A similar approach needs to be taken to NoSQL databases. Cassandra NoSQL databases can scale horizontally and they allow for very low latency requests and so are typically being used for applications where real-time insights are the name of the game. However, for all the speed that Cassandra provides, this speed is dependent on native applications meaning Cassandra is only as fast as its parts. This means that to ensure companies are benefiting from the speed of use of Cassandra, they need to take into account the performance of all parts across the application delivery chain. As such, having end-to-end visibility across the entire service delivery chain and all transaction processes is crucial to spotting and addressing problems in the NoSQL environment.

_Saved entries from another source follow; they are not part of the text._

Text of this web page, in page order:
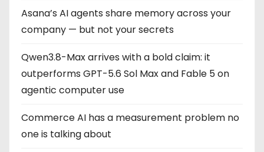
Asana’s AI agents share memory across your
company — but not your secrets
Qwen3.8-Max arrives with a bold claim: it
outperforms GPT-5.6 Sol Max and Fable 5 on
agentic computer use
Commerce AI has a measurement problem no
one is talking about
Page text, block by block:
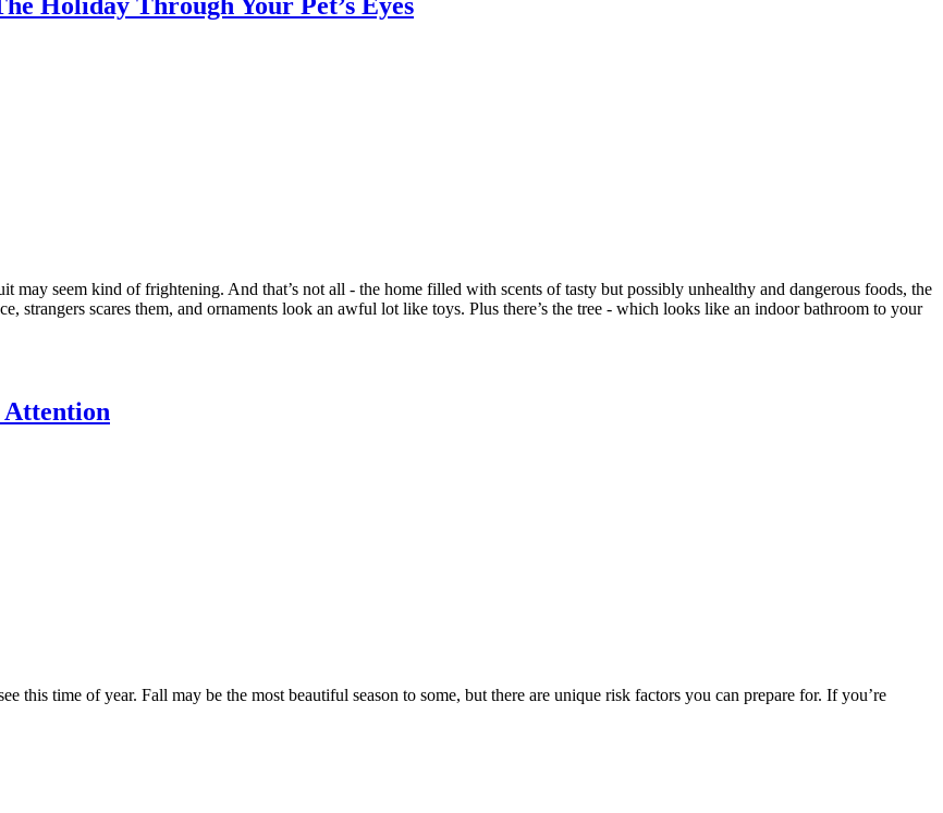
may seem kind of frightening. And that’s not all - the home filled with scents of tasty but possibly unhealthy and dangerous foods, the
strangers scares them, and ornaments look an awful lot like toys. Plus there’s the tree - which looks like an indoor bathroom to your
Attention
this time of year. Fall may be the most beautiful season to some, but there are unique risk factors you can prepare for. If you’re

Bearing in mind the unique performance challenges in managing Big Data environments, a successful implementation relies on a number of key considerations:

  • Large Hadoop environments are hard to manage and operate. Without automation in terms of deployment, operations, monitoring, and root-cause analysis, they quickly become unmanageable. Organisations must have a monitoring solution in place that proactively informs IT departments of any infrastructure or software issues that could affect their operation. These tools need to provide a timely solution to pinpoint the root cause of any performance issues.

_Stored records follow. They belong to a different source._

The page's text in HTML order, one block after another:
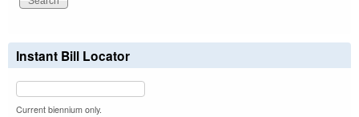
Instant Bill Locator
Current biennium only.
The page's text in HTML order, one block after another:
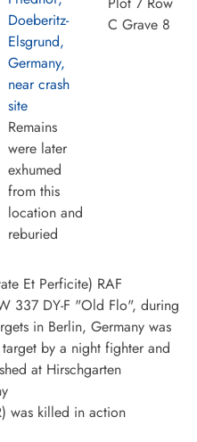
Doeberitz-
Elsgrund,
Germany,
near crash
site
Remains
were later
exhumed
from this
location and
reburied
C Grave 8
Et Perficite) RAF
337 DY-F "Old Flo", during
in Berlin, Germany was
by a night fighter and
at Hirschgarten
was killed in action
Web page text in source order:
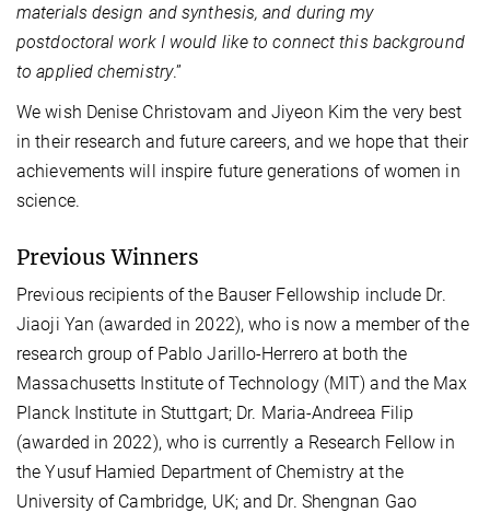
materials design and synthesis, and during my
postdoctoral work I would like to connect this background
to applied chemistry.”
We wish Denise Christovam and Jiyeon Kim the very best
in their research and future careers, and we hope that their
achievements will inspire future generations of women in
science.
Previous Winners
Previous recipients of the Bauser Fellowship include Dr.
Jiaoji Yan (awarded in 2022), who is now a member of the
research group of Pablo Jarillo-Herrero at both the
Massachusetts Institute of Technology (MIT) and the Max
Planck Institute in Stuttgart; Dr. Maria-Andreea Filip
(awarded in 2022), who is currently a Research Fellow in
the Yusuf Hamied Department of Chemistry at the
University of Cambridge, UK; and Dr. Shengnan Gao
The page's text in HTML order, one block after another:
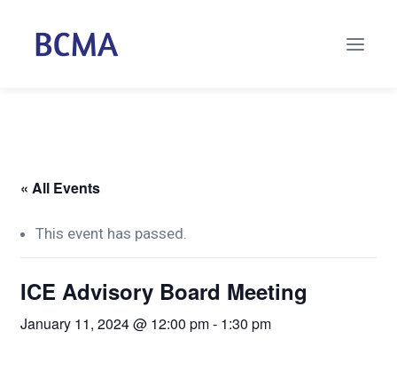
« All Events
This event has passed.
ICE Advisory Board Meeting
January 11, 2024 @ 12:00 pm- 1:30 pm
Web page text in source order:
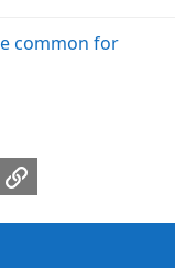
common for
Link
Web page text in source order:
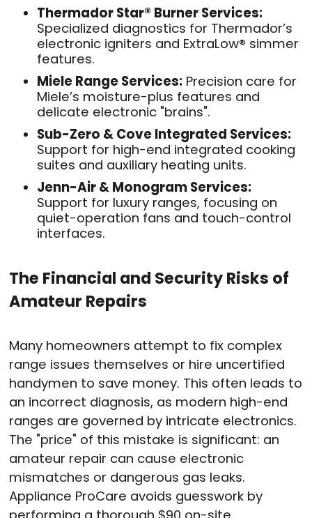
Thermador Star® Burner Services:
Specialized diagnostics for Thermador’s
electronic igniters and ExtraLow® simmer
features.
Miele Range Services: Precision care for
Miele’s moisture-plus features and
delicate electronic "brains".
Sub-Zero & Cove Integrated Services:
Support for high-end integrated cooking
suites and auxiliary heating units.
Jenn-Air & Monogram Services:
Support for luxury ranges, focusing on
quiet-operation fans and touch-control
interfaces.
The Financial and Security Risks of
Amateur Repairs
Many homeowners attempt to fix complex
range issues themselves or hire uncertified
handymen to save money. This often leads to
an incorrect diagnosis, as modern high-end
ranges are governed by intricate electronics.
The "price" of this mistake is significant: an
amateur repair can cause electronic
mismatches or dangerous gas leaks.
Appliance ProCare avoids guesswork by

  • The easiest way to identify new performance issues is to detect and analyse change. As such, enterprises should adopt a lifecycle and 24/7 production approach to APM, enabling them to notice changes in data and compute distribution over time. Due to the sheer scale of the applications in Hadoop environments it is imperative to automate this process as it is impossible to replicate a production system to conduct tests. This approach to APM will also allow IT departments to immediately pinpoint any negative knock-on effects created by the introduction of a new software release.
  • Throwing more and more hardware at the problem is unlikely to remedy performance issues in Big Data applications. Although cheaper hardware can be used for Hadoop, it is still an additional cost. But more than that, additional infrastructure will also increase the operational drag. Every node that is added will make traditional log-based analysis more complicated. Instead, IT departments should implement an APM solution that enables them to understand and optimise MapReduce jobs at their core and reduces the time and resources needed to run them.

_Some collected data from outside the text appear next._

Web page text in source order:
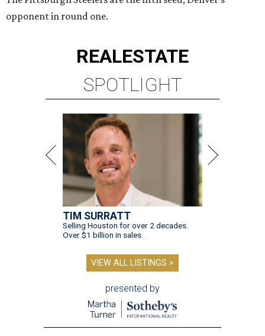
opponent in round one.
REALESTATE
SPOTLIGHT
TIM SURRATT
Selling Houston for over 2 decades.
Over $1 billion in sales.
VIEW ALL LISTINGS >
presented by
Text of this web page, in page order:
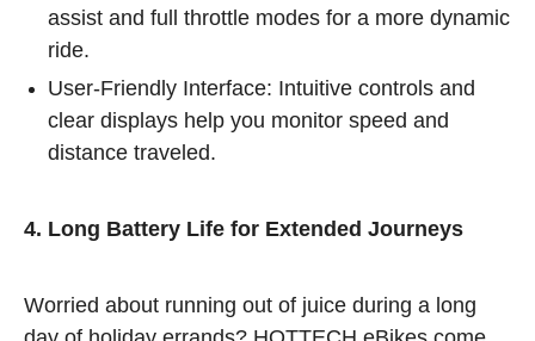
assist and full throttle modes for a more dynamic
ride.
User-Friendly Interface: Intuitive controls and
clear displays help you monitor speed and
distance traveled.
4. Long Battery Life for Extended Journeys
Worried about running out of juice during a long
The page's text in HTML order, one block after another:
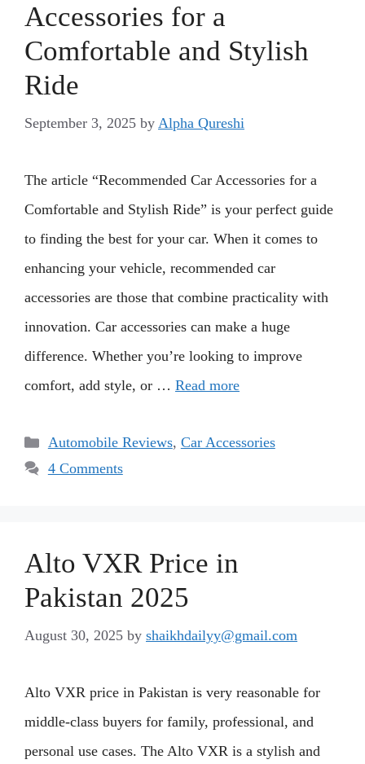
Accessories for a
Comfortable and Stylish
Ride
September 3, 2025 by Alpha Qureshi
The article “Recommended Car Accessories for a
Comfortable and Stylish Ride” is your perfect guide
to finding the best for your car. When it comes to
enhancing your vehicle, recommended car
accessories are those that combine practicality with
innovation. Car accessories can make a huge
difference. Whether you’re looking to improve
comfort, add style, or … Read more
Categories
Automobile Reviews, Car Accessories
4 Comments
Alto VXR Price in
Pakistan 2025
August 30, 2025 by shaikhdailyy@gmail.com
Alto VXR price in Pakistan is very reasonable for
middle-class buyers for family, professional, and
personal use cases. The Alto VXR is a stylish and

In short, for Big Data solutions to perform and deliver on the promises made by vendors, a new approach to application performance management is needed: one that goes beyond log-file analysis and point tools. Companies must not get caught in the trap of thinking their traditional approaches to managing application performance will work.

Instead, they should seek out new approaches that can cope specifically with the architecture of dynamic, elastic Big Data environments. With this new approach, enterprises can make highly optimised Big Data implementations much easier to achieve, leaving them free to maximise their ROI from the interpretation and delivery of Big Data insights.